Now what I want to achieve is get a single stream out of all those streams, without duplicate and keeping the message order. In other words, the same sequence number should not appear twice and their values only have to increase, never decrease. When a message was lost on all the streams, I'm OK with losing it (as there is another TCP mechanism involved that allows me to ask explicitly for missing messages).

I am looking to do that in RxJava, but I guess my problem is not specific to Java.

Here's a marble diagram to help visualizing what I want to achieve: marble diagram

You can see in that diagram that we are waiting for 2 on the first stream to output 3 from the second stream.
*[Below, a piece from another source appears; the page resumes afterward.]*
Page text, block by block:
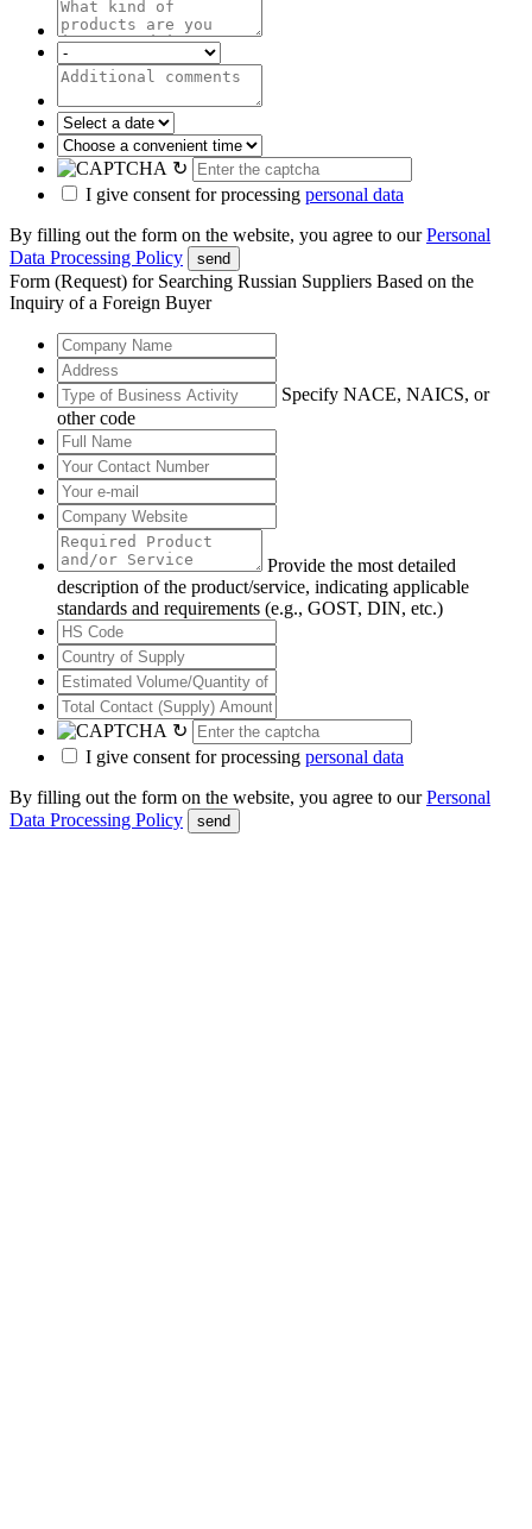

Likewise, 6 is only outputted once we receive 6 from the second stream because only at that point can we know for sure that 5 will never be received by any stream.
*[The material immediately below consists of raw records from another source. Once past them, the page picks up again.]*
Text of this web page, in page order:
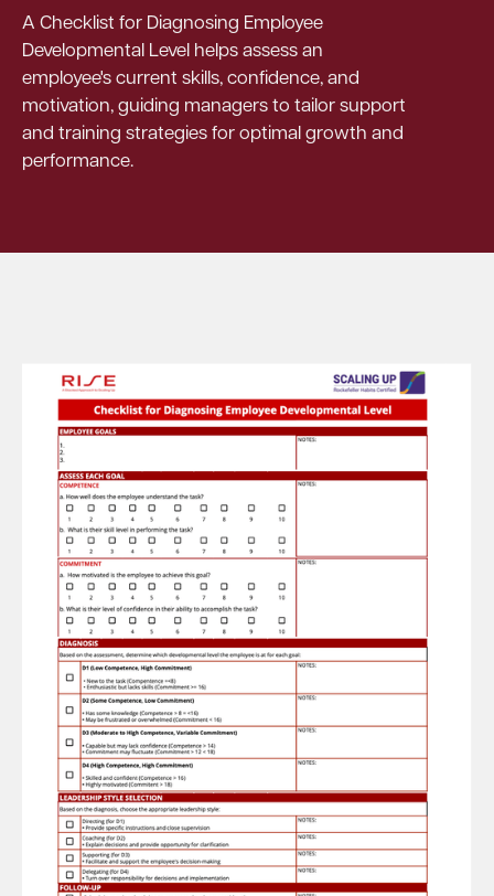
A Checklist for Diagnosing Employee
Developmental Level helps assess an
employee's current skills, confidence, and
motivation, guiding managers to tailor support
and training strategies for optimal growth and
performance.

Your marble diagram shows 2, 3, and 4 all printing out too early. They would print out in order immediately before the second 6 appears, such that 2, 3, 4, and 6 would be emitted "at the same time." — Timothy Shields, Oct 22 '15 at 16:01
@Tim - That was my first impression, too. But I think I understand what he is trying to do now. Obviously only one of the 1s is emitted. Then the 3 is produced and cached because 2 has not been emitted. Once 2 is produced it is emitted because 1 has already been emitted at which point the cached 3 is immediately emitted. 4 is produced and emitted because 3 has already been emitted. 6 is produced and cached because 5 has not been emitted. 6 is produced again, indicating 5 is to be skipped, so 6 is emitted and removed from the cache. That is my understanding. — Jason Boyd, Oct 22 '15 at 17:30

Timothy Shields · Accepted Answer · 2015-10-22T22:39:48.097

This is browser code, but I think it should give you a good idea of how you could solve this.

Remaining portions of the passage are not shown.